__EXERCISE DETAILS__
Reproduce exactly the lines from the one containing "The page's text" through the end of the listing, minus the pictures.

*** Block opens ***

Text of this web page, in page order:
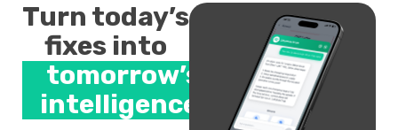
Turn today’s
fixes into
tomorrow’s
intelligence.
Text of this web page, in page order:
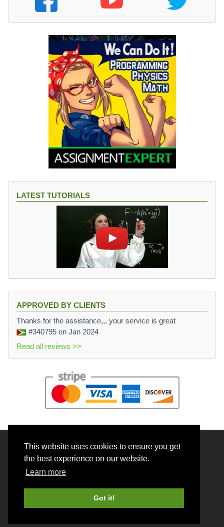
This website uses cookies to ensure you get
the best experience on our website.
Learn more
Got it!
LATEST TUTORIALS
APPROVED BY CLIENTS
Thanks for the assistance,,, your service is great
#340795 on Jan 2024
Read all reviews >>
© 2026 BrainRouter LTD. All rights reserved.
Cookie Policy
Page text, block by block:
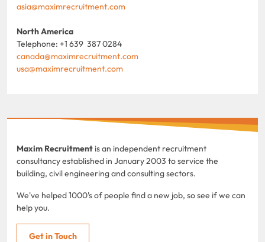
asia@maximrecruitment.com
North America
Telephone: +1 639 387 0284
canada@maximrecruitment.com
usa@maximrecruitment.com
Maxim Recruitment is an independent recruitment
consultancy established in January 2003 to service the
building, civil engineering and consulting sectors.
We've helped 1000's of people find a new job, so see if we can
help you.
Get in Touch
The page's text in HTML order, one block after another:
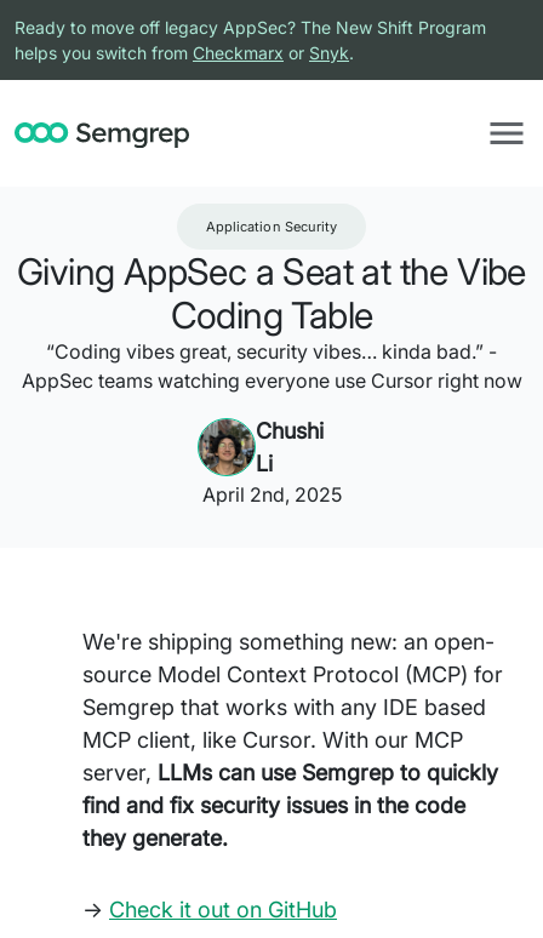
Ready to move off legacy AppSec? The New Shift Program
helps you switch from Checkmarx or Snyk.
Application Security
Giving AppSec a Seat at the Vibe
Coding Table
“Coding vibes great, security vibes… kinda bad.” -
AppSec teams watching everyone use Cursor right now
Chushi
Li
April 2nd, 2025
We're shipping something new: an open-
source Model Context Protocol (MCP) for
Semgrep that works with any IDE based
MCP client, like Cursor. With our MCP
server, LLMs can use Semgrep to quickly
find and fix security issues in the code
they generate.
-> Check it out on GitHub
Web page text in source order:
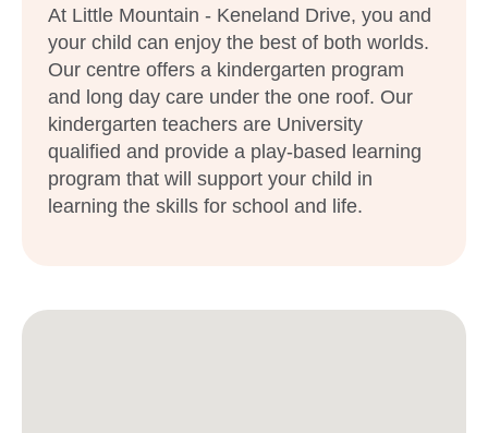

*** Block closes ***

__RESPONSE BOX__
The page's text in HTML order, one block after another:
Ready to move off legacy AppSec? The New Shift Program
helps you switch from Checkmarx or Snyk.
Application Security
Giving AppSec a Seat at the Vibe
Coding Table
“Coding vibes great, security vibes… kinda bad.” -
AppSec teams watching everyone use Cursor right now
Chushi
Li
April 2nd, 2025
We're shipping something new: an open-
source Model Context Protocol (MCP) for
Semgrep that works with any IDE based
MCP client, like Cursor. With our MCP
server, LLMs can use Semgrep to quickly
find and fix security issues in the code
they generate.
-> Check it out on GitHub
Web page text in source order:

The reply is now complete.